By the introduction of a fictitious currency CUE and its circulation through the system learning effects become possible. Reinforcement learning can thus change the abilities of generactivators to interrupt processing and to demand resources of the system for themselves.
besides, emotions have a strong influence on learning processes. The more results of behaviour are accompanied by positive or negative feelings, the better the appropriate behaviour is learned or avoided. Through increase of CUE, substates win more power in the system; the more CUE, the more strongly is the registered intensity of the valenced state.
Wright equates a concern in Frijda's sense with a libidinal generactivator whose strength defines itself by how much processing capacity it can buy. At the same time, it also determines its disposition to be able to affect behaviour. This strength is based on the CUE accumulated by it.
Generactivators of the libidinal system which have much CUE produce motives with a high interruption potential. A high increase or a large loss of CUE leads to a valenced state that can be accompanied at the same time with a loss of control (mourning, triumph).

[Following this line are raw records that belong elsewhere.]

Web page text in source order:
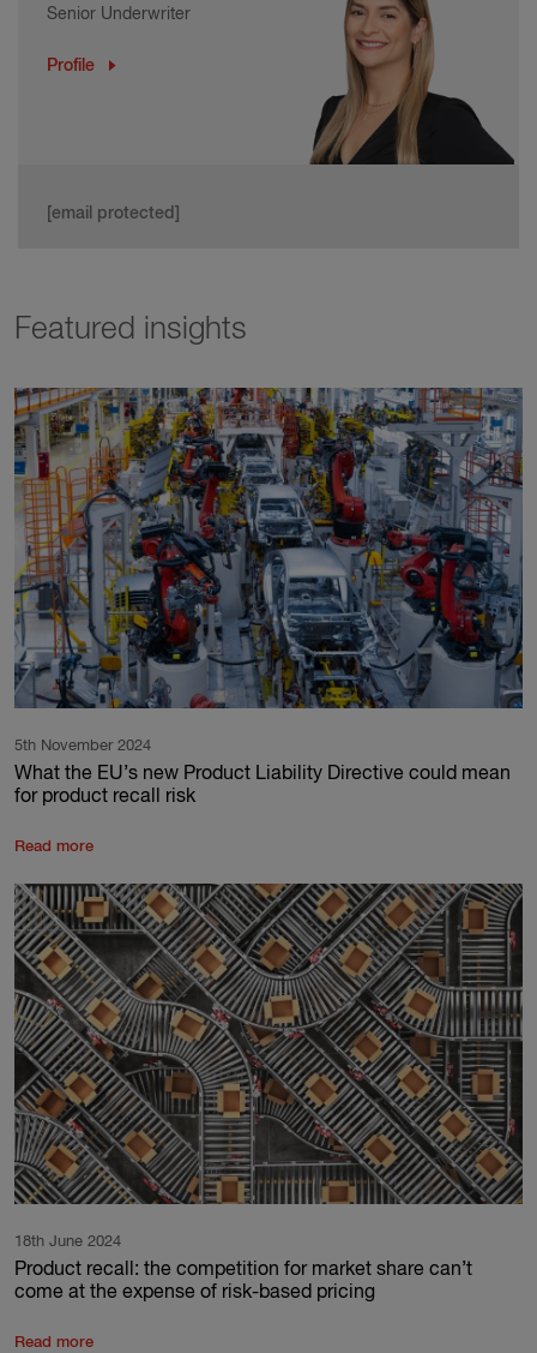
Senior Underwriter
Profile
[email protected]
Featured insights
5th November 2024
What the EU’s new Product Liability Directive could mean
for product recall risk
Read more
18th June 2024
Product recall: the competition for market share can’t
come at the expense of risk-based pricing
Read more
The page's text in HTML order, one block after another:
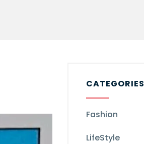
CATEGORIES
Fashion
LifeStyle
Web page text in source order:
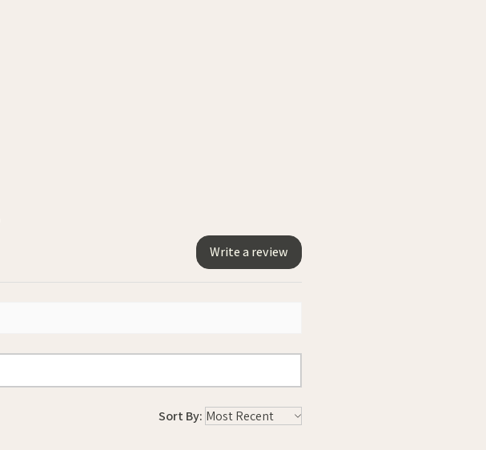
Write a review
Sort By:
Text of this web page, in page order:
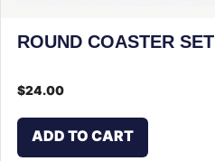
ROUND COASTER SET
$24.00
ADD TO CART
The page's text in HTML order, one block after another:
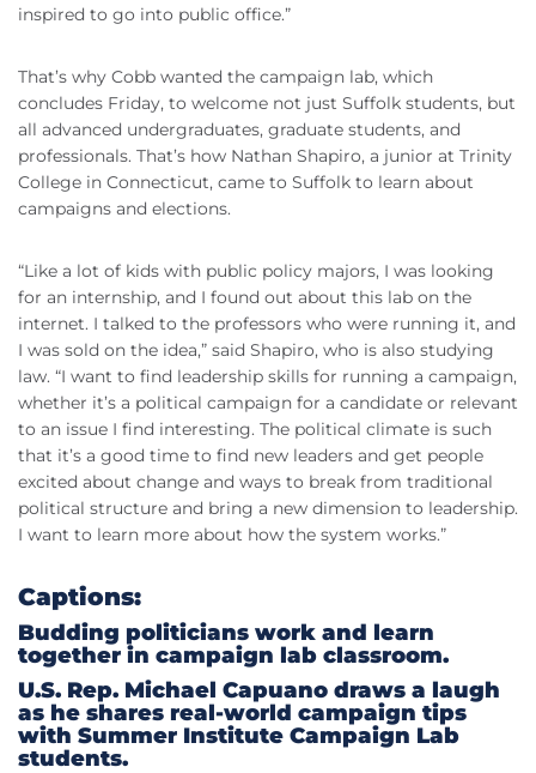
inspired to go into public office.”
That’s why Cobb wanted the campaign lab, which
concludes Friday, to welcome not just Suffolk students, but
all advanced undergraduates, graduate students, and
professionals. That’s how Nathan Shapiro, a junior at Trinity
College in Connecticut, came to Suffolk to learn about
campaigns and elections.
“Like a lot of kids with public policy majors, I was looking
for an internship, and I found out about this lab on the
internet. I talked to the professors who were running it, and
I was sold on the idea,” said Shapiro, who is also studying
law. “I want to find leadership skills for running a campaign,
whether it’s a political campaign for a candidate or relevant
to an issue I find interesting. The political climate is such
that it’s a good time to find new leaders and get people
excited about change and ways to break from traditional
political structure and bring a new dimension to leadership.
I want to learn more about how the system works.”
Captions:
Budding politicians work and learn
together in campaign lab classroom.
U.S. Rep. Michael Capuano draws a laugh
as he shares real-world campaign tips
with Summer Institute Campaign Lab
students.
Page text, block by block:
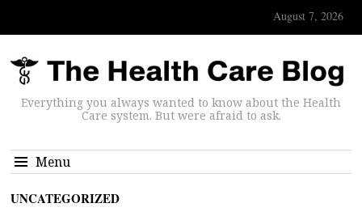
August 7, 2026
Everything you always wanted to know about the Health
Care system. But were afraid to ask.
Menu
UNCATEGORIZED
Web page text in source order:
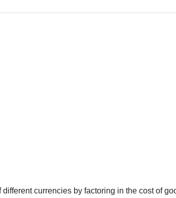
currencies by factoring in the cost of
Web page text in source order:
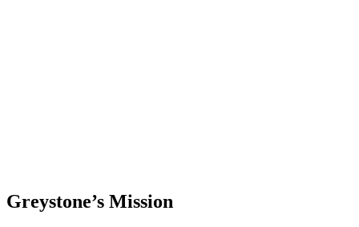
Greystone’s Mission
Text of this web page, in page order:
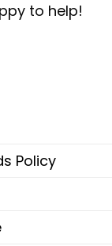
to help!
Policy
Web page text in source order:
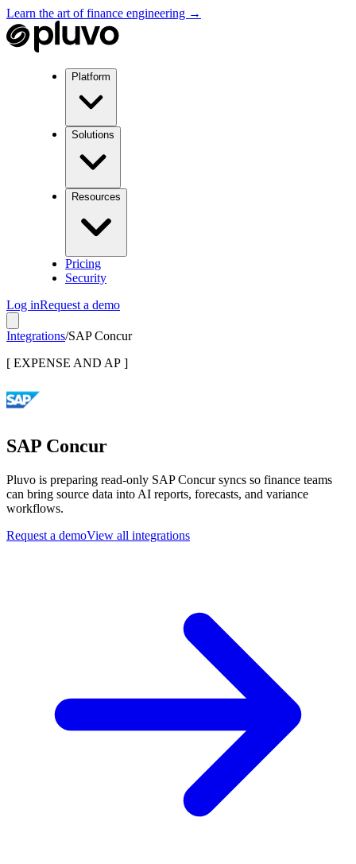
Learn the art of finance engineering →
Platform
Solutions
Resources
Pricing
Security
Log inRequest a demo
Integrations/SAP Concur
[ EXPENSE AND AP ]
SAP Concur
Pluvo is preparing read-only SAP Concur syncs so finance teams
can bring source data into AI reports, forecasts, and variance
workflows.
Request a demoView all integrations
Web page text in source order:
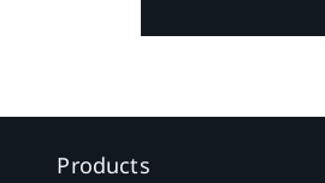
Products
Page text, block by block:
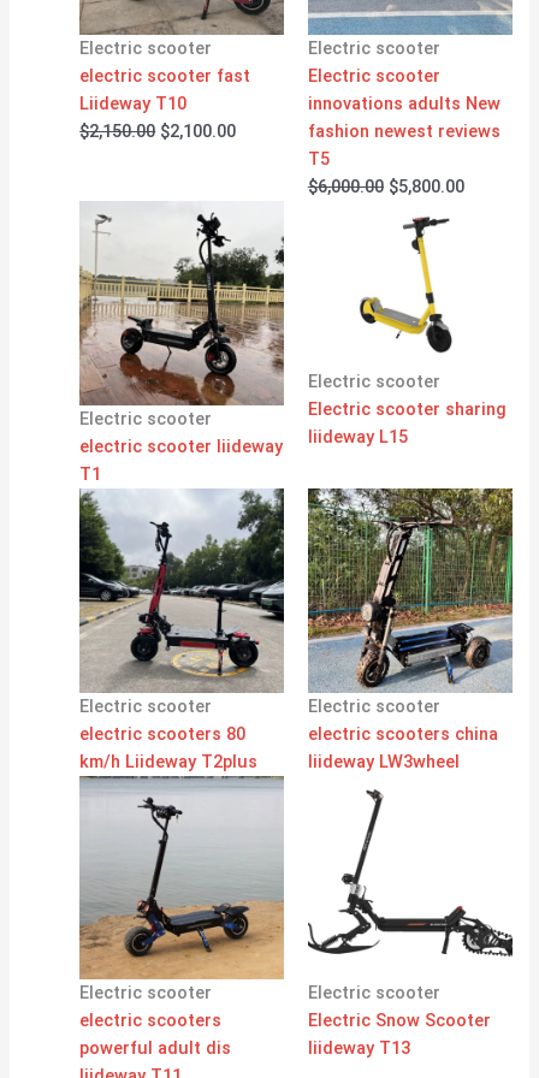
Electric scooter
electric scooter fast
Liideway T10
$2,150.00 $2,100.00
Electric scooter
Electric scooter
innovations adults New
fashion newest reviews
T5
$6,000.00 $5,800.00
Electric scooter
electric scooter liideway
T1
Electric scooter
Electric scooter sharing
liideway L15
Electric scooter
electric scooters 80
km/h Liideway T2plus
Electric scooter
electric scooters china
liideway LW3wheel
Electric scooter
electric scooters
powerful adult dis
Electric scooter
Electric Snow Scooter
liideway T13
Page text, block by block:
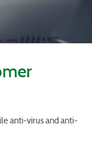
anti-virus and anti-
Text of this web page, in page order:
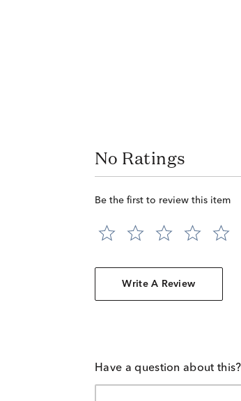
No Ratings
Be the first to review this item
Write A Review
Have a question about
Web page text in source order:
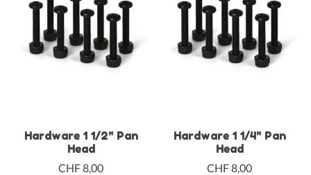
Hardware 1 1/2" Pan
Head
CHF 8,00
Hardware 1 1/4" Pan
Head
CHF 8,00
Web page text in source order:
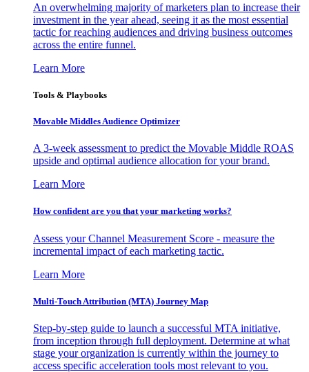
An overwhelming majority of marketers plan to increase their
investment in the year ahead, seeing it as the most essential
tactic for reaching audiences and driving business outcomes
across the entire funnel.
Learn More
Tools & Playbooks
Movable Middles Audience Optimizer
A 3-week assessment to predict the Movable Middle ROAS
upside and optimal audience allocation for your brand.
Learn More
How confident are you that your marketing works?
Assess your Channel Measurement Score - measure the
incremental impact of each marketing tactic.
Learn More
Multi-Touch Attribution (MTA) Journey Map
Step-by-step guide to launch a successful MTA initiative,
from inception through full deployment. Determine at what
stage your organization is currently within the journey to
access specific acceleration tools most relevant to you.
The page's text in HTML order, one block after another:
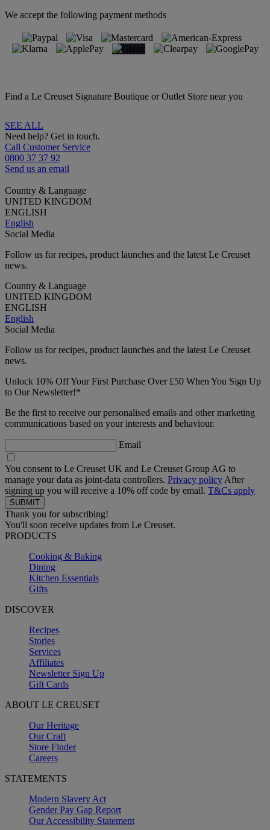
We accept the following payment methods
Find a Le Creuset Signature Boutique or Outlet Store near you
SEE ALL
Need help? Get in touch.
Call Customer Service
0800 37 37 92
Send us an email
Country & Language
UNITED KINGDOM
ENGLISH
English
Social Media
Follow us for recipes, product launches and the latest Le Creuset
news.
Country & Language
UNITED KINGDOM
ENGLISH
English
Social Media
Follow us for recipes, product launches and the latest Le Creuset
news.
Unlock 10% Off Your First Purchase Over £50 When You Sign Up
to Our Newsletter!*
Be the first to receive our personalised emails and other marketing
communications based on your interests and behaviour.
Email
You consent to Le Creuset UK and Le Creuset Group AG to
manage your data as joint-data controllers. Privacy policy After
signing up you will receive a 10% off code by email. T&Cs apply
Thank you for subscribing!
You'll soon receive updates from Le Creuset.
PRODUCTS
Cooking & Baking
Dining
Kitchen Essentials
Gifts
DISCOVER
Recipes
Stories
Services
Affiliates
Newsletter Sign Up
Gift Cards
ABOUT LE CREUSET
Our Heritage
Our Craft
Store Finder
Careers
STATEMENTS
Modern Slavery Act
Gender Pay Gap Report
Our Accessibility Statement

10.7.4. CLE and the control precedence problem
Why can dysfunctional and non-adaptive emotions take over control and not be pushed back by the meta-management layer? Wright offers as an explanation that the process of the accumulation of CUE cannot be controlled by libidinal generactivators of this layer; they can only register the processes. Only the libidinal selective system itself can decrease the strength of a substate which has too much CUE and thereby affects the overall system disruptively. Only if this has taken place, the state of loss of control will be lifted.
Wright's model tries to solve a number of problems which have been avoided so far by other computer models. Of special interest is his suggestion for the treatment of the hedonic tone problem. While other models define the hedonistic value of an event always directly, Wright tries to model this as a characteristic of a system.
The connection of the theoretical approach of Sloman with reinforcement learning and the introduction of an imaginary currency whose circulation through the system is responsible for emotional processes, require a model of high complexity, offer however, in the context of the model, a convincing explanation for the development of emotions as well as for disruptive emotional processes - and this not alone on an abstract level, but very close to an operationalization.
On the other hand, one could stress, with Pfeifer, the argument of "overdesign" against Wright's model. The already very complex model of Sloman which was implemented in MINDER1 becomes more complex by several degrees through the additions of Wright, which menas very high demands on the programming of the system and the underlying computing capacity.
Of all presented models, Wright's is the only one that neither excuses itself through "emergence of emotions" as reason for their lack of integration into a model nor hard-wires them into the system from the start. It remains to be seen to what extent his attempt of a theoretical explanation of emotions in connection with a "partially emergent" design proves itself to be sound with the implementation into an actual model.